### EXERCISE INSTRUCTIONS
All entries below must be output word for word, and the pictures left behind.

··· EXCERPTED DATA

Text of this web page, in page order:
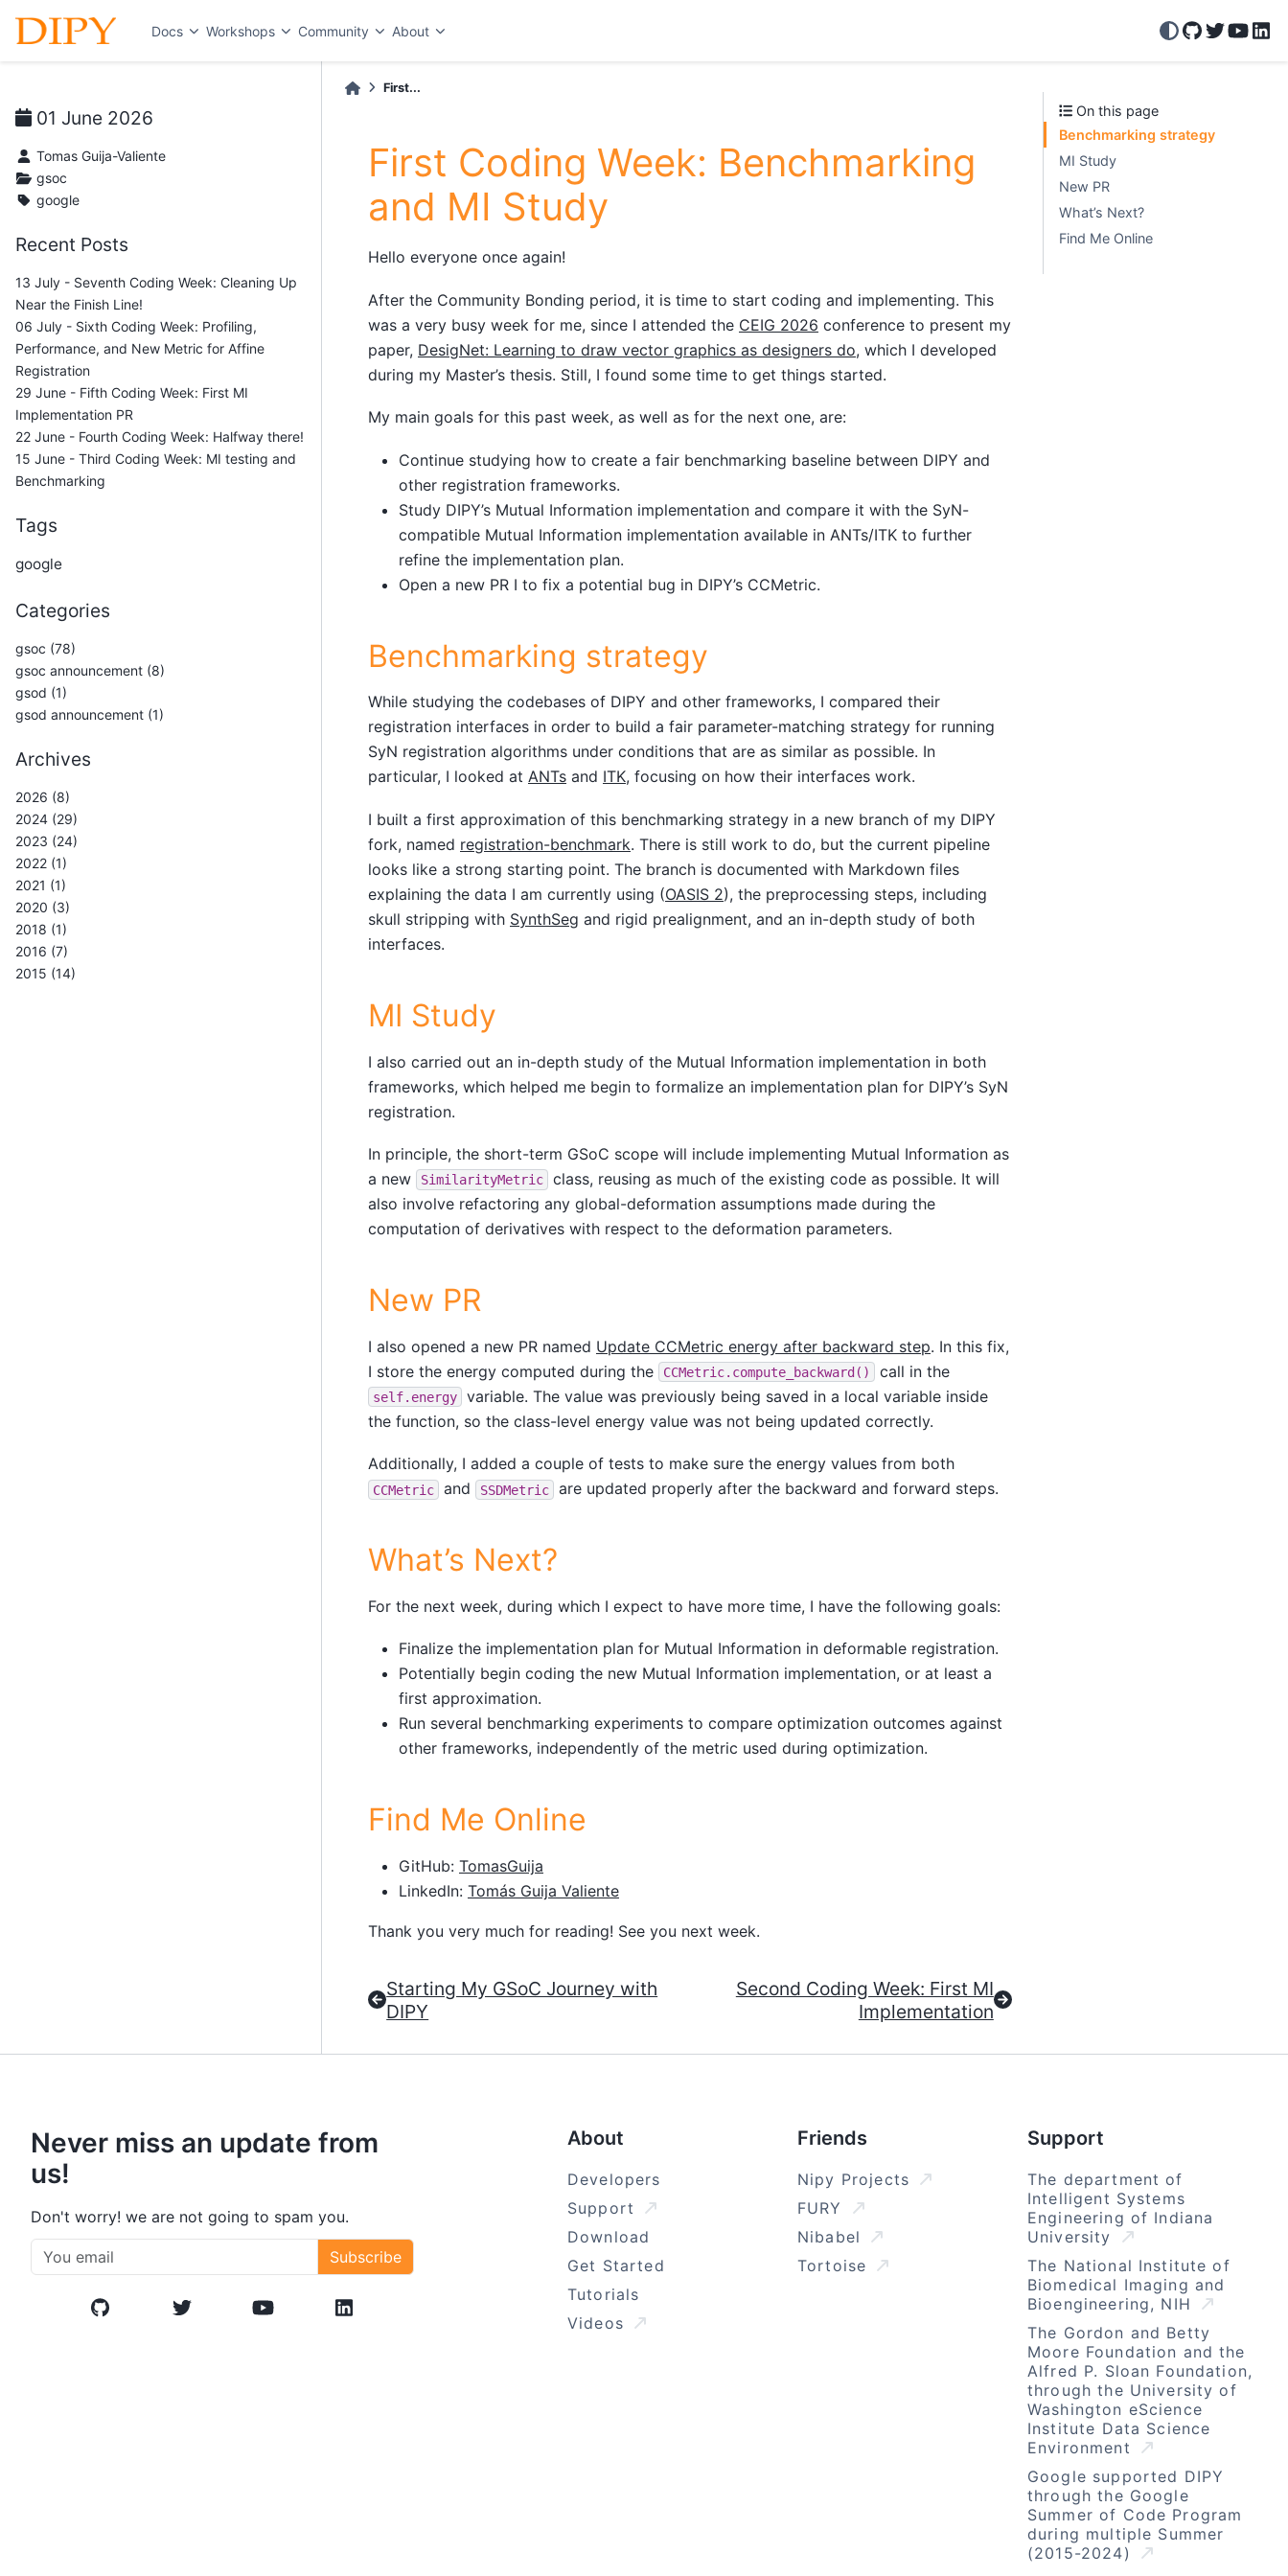
Docs Workshops Community About
GitHub
Twitter/X
01 June 2026
Tomas Guija-Valiente
gsoc
google
Recent Posts
13 July - Seventh Coding Week: Cleaning Up
Near the Finish Line!
06 July - Sixth Coding Week: Profiling,
Performance, and New Metric for Affine
Registration
29 June - Fifth Coding Week: First MI
Implementation PR
22 June - Fourth Coding Week: Halfway there!
15 June - Third Coding Week: MI testing and
Benchmarking
Tags
google
Categories
gsoc (78)
gsoc announcement (8)
gsod (1)
gsod announcement (1)
Archives
2026 (8)
2024 (29)
2023 (24)
2022 (1)
2021 (1)
2020 (3)
2018 (1)
2016 (7)
2015 (14)
First...
First Coding Week: Benchmarking
and MI Study
Hello everyone once again!
After the Community Bonding period, it is time to start coding and implementing. This
was a very busy week for me, since I attended the CEIG 2026 conference to present my
paper, DesigNet: Learning to draw vector graphics as designers do, which I developed
during my Master’s thesis. Still, I found some time to get things started.
My main goals for this past week, as well as for the next one, are:
Continue studying how to create a fair benchmarking baseline between DIPY and
other registration frameworks.
Study DIPY’s Mutual Information implementation and compare it with the SyN-
compatible Mutual Information implementation available in ANTs/ITK to further
refine the implementation plan.
Open a new PR I to fix a potential bug in DIPY’s CCMetric.
Benchmarking strategy
While studying the codebases of DIPY and other frameworks, I compared their
registration interfaces in order to build a fair parameter-matching strategy for running
SyN registration algorithms under conditions that are as similar as possible. In
particular, I looked at ANTs and ITK, focusing on how their interfaces work.
I built a first approximation of this benchmarking strategy in a new branch of my DIPY
fork, named registration-benchmark. There is still work to do, but the current pipeline
looks like a strong starting point. The branch is documented with Markdown files
explaining the data I am currently using (OASIS 2), the preprocessing steps, including
skull stripping with SynthSeg and rigid prealignment, and an in-depth study of both
interfaces.
MI Study
I also carried out an in-depth study of the Mutual Information implementation in both
frameworks, which helped me begin to formalize an implementation plan for DIPY’s SyN
registration.
In principle, the short-term GSoC scope will include implementing Mutual Information as
a new
SimilarityMetric
class, reusing as much of the existing code as possible. It will
also involve refactoring any global-deformation assumptions made during the
computation of derivatives with respect to the deformation parameters.
New PR
I also opened a new PR named Update CCMetric energy after backward step. In this fix,
I store the energy computed during the
CCMetric.compute_backward() call in the
self.energy
variable. The value was previously being saved in a local variable inside
the function, so the class-level energy value was not being updated correctly.
Additionally, I added a couple of tests to make sure the energy values from both
CCMetric and SSDMetric are updated properly after the backward and forward steps.
What’s Next?
For the next week, during which I expect to have more time, I have the following goals:
Finalize the implementation plan for Mutual Information in deformable registration.
Potentially begin coding the new Mutual Information implementation, or at least a
first approximation.
Run several benchmarking experiments to compare optimization outcomes against
other frameworks, independently of the metric used during optimization.
Find Me Online
GitHub: TomasGuija
LinkedIn: Tomás Guija Valiente
Thank you very much for reading! See you next week.
Starting My GSoC Journey with
DIPY
Second Coding Week: First MI
Implementation
On this page
Benchmarking strategy
MI Study
New PR
What’s Next?
Find Me Online
Never miss an update from
us!
Don't worry! we are not going to spam you.
Subscribe
GitHub Twitter/X YouTube LinkedIn
About
Developers
Support
Download
Get Started
Tutorials
Videos
Friends
Nipy Projects
FURY
Nibabel
Tortoise
Support
The department of
Intelligent Systems
Engineering of Indiana
University
The National Institute of
Biomedical Imaging and
Bioengineering, NIH
The Gordon and Betty
Moore Foundation and the
Alfred P. Sloan Foundation,
through the University of
Washington eScience
Institute Data Science
Environment
Google supported DIPY
through the Google
Summer of Code Program
during multiple Summer
(2015-2024)
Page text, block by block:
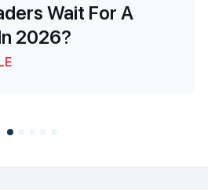
Wait For A
2026?
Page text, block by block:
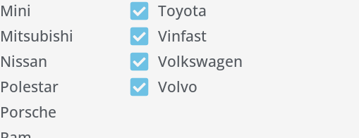
Mini
Mitsubishi
Nissan
Polestar
Porsche
Toyota
Vinfast
Volkswagen
Volvo
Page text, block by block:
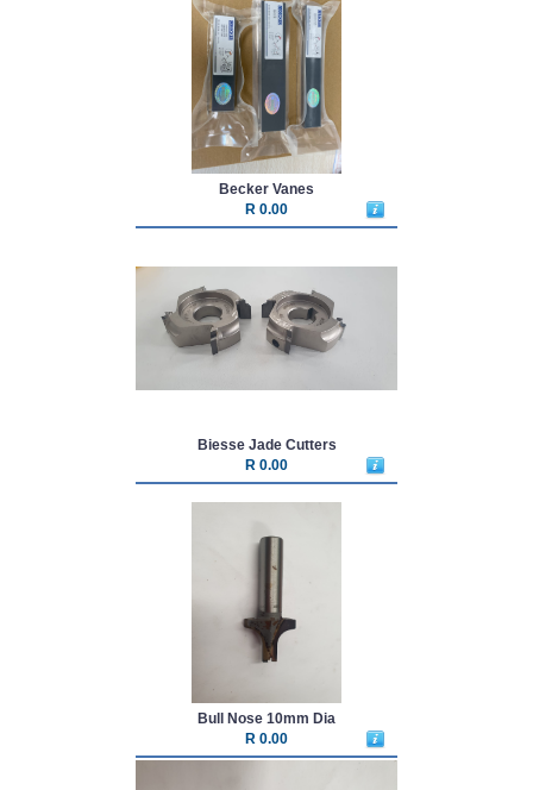
Becker Vanes
R 0.00
Biesse Jade Cutters
R 0.00
Bull Nose 10mm Dia
R 0.00
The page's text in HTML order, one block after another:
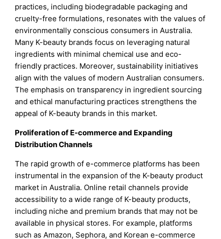
practices, including biodegradable packaging and
cruelty-free formulations, resonates with the values of
environmentally conscious consumers in Australia.
Many K-beauty brands focus on leveraging natural
ingredients with minimal chemical use and eco-
friendly practices. Moreover, sustainability initiatives
align with the values of modern Australian consumers.
The emphasis on transparency in ingredient sourcing
and ethical manufacturing practices strengthens the
appeal of K-beauty brands in this market.
Proliferation of E-commerce and Expanding
Distribution Channels
The rapid growth of e-commerce platforms has been
instrumental in the expansion of the K-beauty product
market in Australia. Online retail channels provide
accessibility to a wide range of K-beauty products,
including niche and premium brands that may not be
available in physical stores. For example, platforms
such as Amazon, Sephora, and Korean e-commerce
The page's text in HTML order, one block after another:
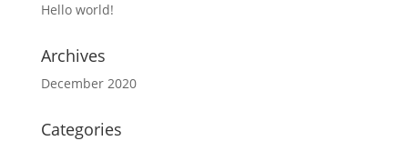
Hello world!
Archives
December 2020
Categories
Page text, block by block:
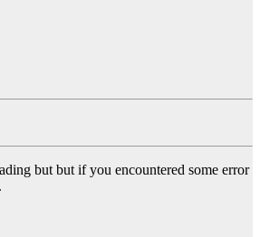
but but if you encountered some error
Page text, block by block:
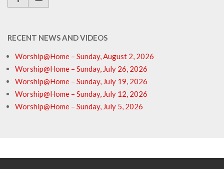
RECENT NEWS AND VIDEOS
Worship@Home – Sunday, August 2, 2026
Worship@Home – Sunday, July 26, 2026
Worship@Home – Sunday, July 19, 2026
Worship@Home – Sunday, July 12, 2026
Worship@Home – Sunday, July 5, 2026
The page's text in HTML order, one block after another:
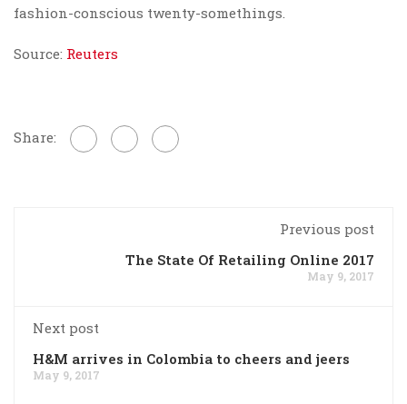
fashion-conscious twenty-somethings.
Source: Reuters
Share:
Previous post
The State Of Retailing Online 2017
May 9, 2017
Next post
H&M arrives in Colombia to cheers and jeers
May 9, 2017
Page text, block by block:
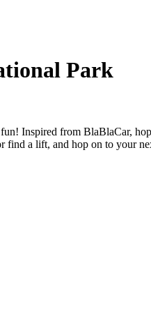
Park
Inspired from BlaBlaCar,
find a lift, and hop on to your
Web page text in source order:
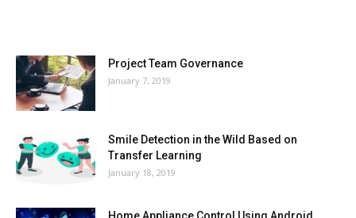
Project Team Governance
January 7, 2019
Smile Detection in the Wild Based on
Transfer Learning
January 18, 2019
Home Appliance Control Using Android
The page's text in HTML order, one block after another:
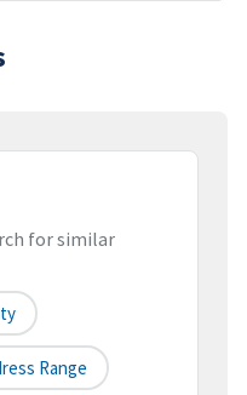
for similar
Range
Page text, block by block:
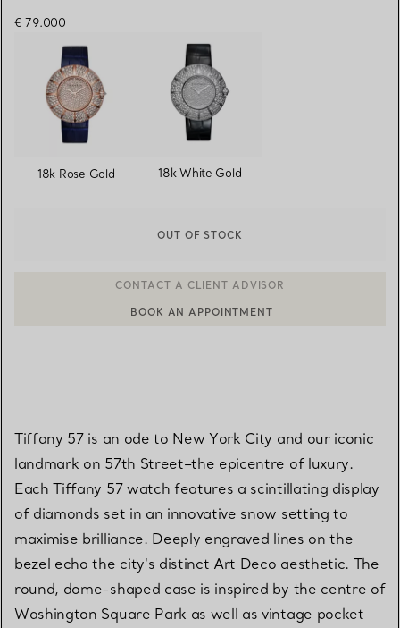
€ 79.000
selected
18k Rose Gold 18k White Gold
OUT OF STOCK
Tiffany 57 is an ode to New York City and our iconic
landmark on 57th Street–the epicentre of luxury.
Each Tiffany 57 watch features a scintillating display
of diamonds set in an innovative snow setting to
maximise brilliance. Deeply engraved lines on the
bezel echo the city's distinct Art Deco aesthetic. The
round, dome-shaped case is inspired by the centre of
Washington Square Park as well as vintage pocket
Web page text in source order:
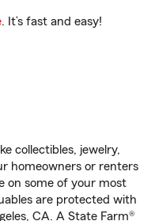
. It’s fast and easy!
collectibles, jewelry,
homeowners or renters
on some of your most
are protected with
CA. A State Farm®

······

### SOLUTION FOR THIS EXERCISE
Text of this web page, in page order:
Docs Workshops Community About
GitHub
Twitter/X
01 June 2026
Tomas Guija-Valiente
gsoc
google
Recent Posts
13 July - Seventh Coding Week: Cleaning Up
Near the Finish Line!
06 July - Sixth Coding Week: Profiling,
Performance, and New Metric for Affine
Registration
29 June - Fifth Coding Week: First MI
Implementation PR
22 June - Fourth Coding Week: Halfway there!
15 June - Third Coding Week: MI testing and
Benchmarking
Tags
google
Categories
gsoc (78)
gsoc announcement (8)
gsod (1)
gsod announcement (1)
Archives
2026 (8)
2024 (29)
2023 (24)
2022 (1)
2021 (1)
2020 (3)
2018 (1)
2016 (7)
2015 (14)
First...
First Coding Week: Benchmarking
and MI Study
Hello everyone once again!
After the Community Bonding period, it is time to start coding and implementing. This
was a very busy week for me, since I attended the CEIG 2026 conference to present my
paper, DesigNet: Learning to draw vector graphics as designers do, which I developed
during my Master’s thesis. Still, I found some time to get things started.
My main goals for this past week, as well as for the next one, are:
Continue studying how to create a fair benchmarking baseline between DIPY and
other registration frameworks.
Study DIPY’s Mutual Information implementation and compare it with the SyN-
compatible Mutual Information implementation available in ANTs/ITK to further
refine the implementation plan.
Open a new PR I to fix a potential bug in DIPY’s CCMetric.
Benchmarking strategy
While studying the codebases of DIPY and other frameworks, I compared their
registration interfaces in order to build a fair parameter-matching strategy for running
SyN registration algorithms under conditions that are as similar as possible. In
particular, I looked at ANTs and ITK, focusing on how their interfaces work.
I built a first approximation of this benchmarking strategy in a new branch of my DIPY
fork, named registration-benchmark. There is still work to do, but the current pipeline
looks like a strong starting point. The branch is documented with Markdown files
explaining the data I am currently using (OASIS 2), the preprocessing steps, including
skull stripping with SynthSeg and rigid prealignment, and an in-depth study of both
interfaces.
MI Study
I also carried out an in-depth study of the Mutual Information implementation in both
frameworks, which helped me begin to formalize an implementation plan for DIPY’s SyN
registration.
In principle, the short-term GSoC scope will include implementing Mutual Information as
a new
SimilarityMetric
class, reusing as much of the existing code as possible. It will
also involve refactoring any global-deformation assumptions made during the
computation of derivatives with respect to the deformation parameters.
New PR
I also opened a new PR named Update CCMetric energy after backward step. In this fix,
I store the energy computed during the
CCMetric.compute_backward() call in the
self.energy
variable. The value was previously being saved in a local variable inside
the function, so the class-level energy value was not being updated correctly.
Additionally, I added a couple of tests to make sure the energy values from both
CCMetric and SSDMetric are updated properly after the backward and forward steps.
What’s Next?
For the next week, during which I expect to have more time, I have the following goals:
Finalize the implementation plan for Mutual Information in deformable registration.
Potentially begin coding the new Mutual Information implementation, or at least a
first approximation.
Run several benchmarking experiments to compare optimization outcomes against
other frameworks, independently of the metric used during optimization.
Find Me Online
GitHub: TomasGuija
LinkedIn: Tomás Guija Valiente
Thank you very much for reading! See you next week.
Starting My GSoC Journey with
DIPY
Second Coding Week: First MI
Implementation
On this page
Benchmarking strategy
MI Study
New PR
What’s Next?
Find Me Online
Never miss an update from
us!
Don't worry! we are not going to spam you.
Subscribe
GitHub Twitter/X YouTube LinkedIn
About
Developers
Support
Download
Get Started
Tutorials
Videos
Friends
Nipy Projects
FURY
Nibabel
Tortoise
Support
The department of
Intelligent Systems
Engineering of Indiana
University
The National Institute of
Biomedical Imaging and
Bioengineering, NIH
The Gordon and Betty
Moore Foundation and the
Alfred P. Sloan Foundation,
through the University of
Washington eScience
Institute Data Science
Environment
Google supported DIPY
through the Google
Summer of Code Program
during multiple Summer
(2015-2024)
Page text, block by block:
Wait For A
2026?
Page text, block by block:
Mini
Mitsubishi
Nissan
Polestar
Porsche
Toyota
Vinfast
Volkswagen
Volvo
Page text, block by block:
Becker Vanes
R 0.00
Biesse Jade Cutters
R 0.00
Bull Nose 10mm Dia
R 0.00
The page's text in HTML order, one block after another:
practices, including biodegradable packaging and
cruelty-free formulations, resonates with the values of
environmentally conscious consumers in Australia.
Many K-beauty brands focus on leveraging natural
ingredients with minimal chemical use and eco-
friendly practices. Moreover, sustainability initiatives
align with the values of modern Australian consumers.
The emphasis on transparency in ingredient sourcing
and ethical manufacturing practices strengthens the
appeal of K-beauty brands in this market.
Proliferation of E-commerce and Expanding
Distribution Channels
The rapid growth of e-commerce platforms has been
instrumental in the expansion of the K-beauty product
market in Australia. Online retail channels provide
accessibility to a wide range of K-beauty products,
including niche and premium brands that may not be
available in physical stores. For example, platforms
such as Amazon, Sephora, and Korean e-commerce
The page's text in HTML order, one block after another:
Hello world!
Archives
December 2020
Categories
Page text, block by block:
but but if you encountered some error
Page text, block by block:
RECENT NEWS AND VIDEOS
Worship@Home – Sunday, August 2, 2026
Worship@Home – Sunday, July 26, 2026
Worship@Home – Sunday, July 19, 2026
Worship@Home – Sunday, July 12, 2026
Worship@Home – Sunday, July 5, 2026
The page's text in HTML order, one block after another:
fashion-conscious twenty-somethings.
Source: Reuters
Share:
Previous post
The State Of Retailing Online 2017
May 9, 2017
Next post
H&M arrives in Colombia to cheers and jeers
May 9, 2017
Page text, block by block:
Park
Inspired from BlaBlaCar,
find a lift, and hop on to your
Web page text in source order:
Project Team Governance
January 7, 2019
Smile Detection in the Wild Based on
Transfer Learning
January 18, 2019
Home Appliance Control Using Android
The page's text in HTML order, one block after another:
for similar
Range
Page text, block by block:
€ 79.000
selected
18k Rose Gold 18k White Gold
OUT OF STOCK
Tiffany 57 is an ode to New York City and our iconic
landmark on 57th Street–the epicentre of luxury.
Each Tiffany 57 watch features a scintillating display
of diamonds set in an innovative snow setting to
maximise brilliance. Deeply engraved lines on the
bezel echo the city's distinct Art Deco aesthetic. The
round, dome-shaped case is inspired by the centre of
Washington Square Park as well as vintage pocket
Web page text in source order:
. It’s fast and easy!
collectibles, jewelry,
homeowners or renters
on some of your most
are protected with
CA. A State Farm®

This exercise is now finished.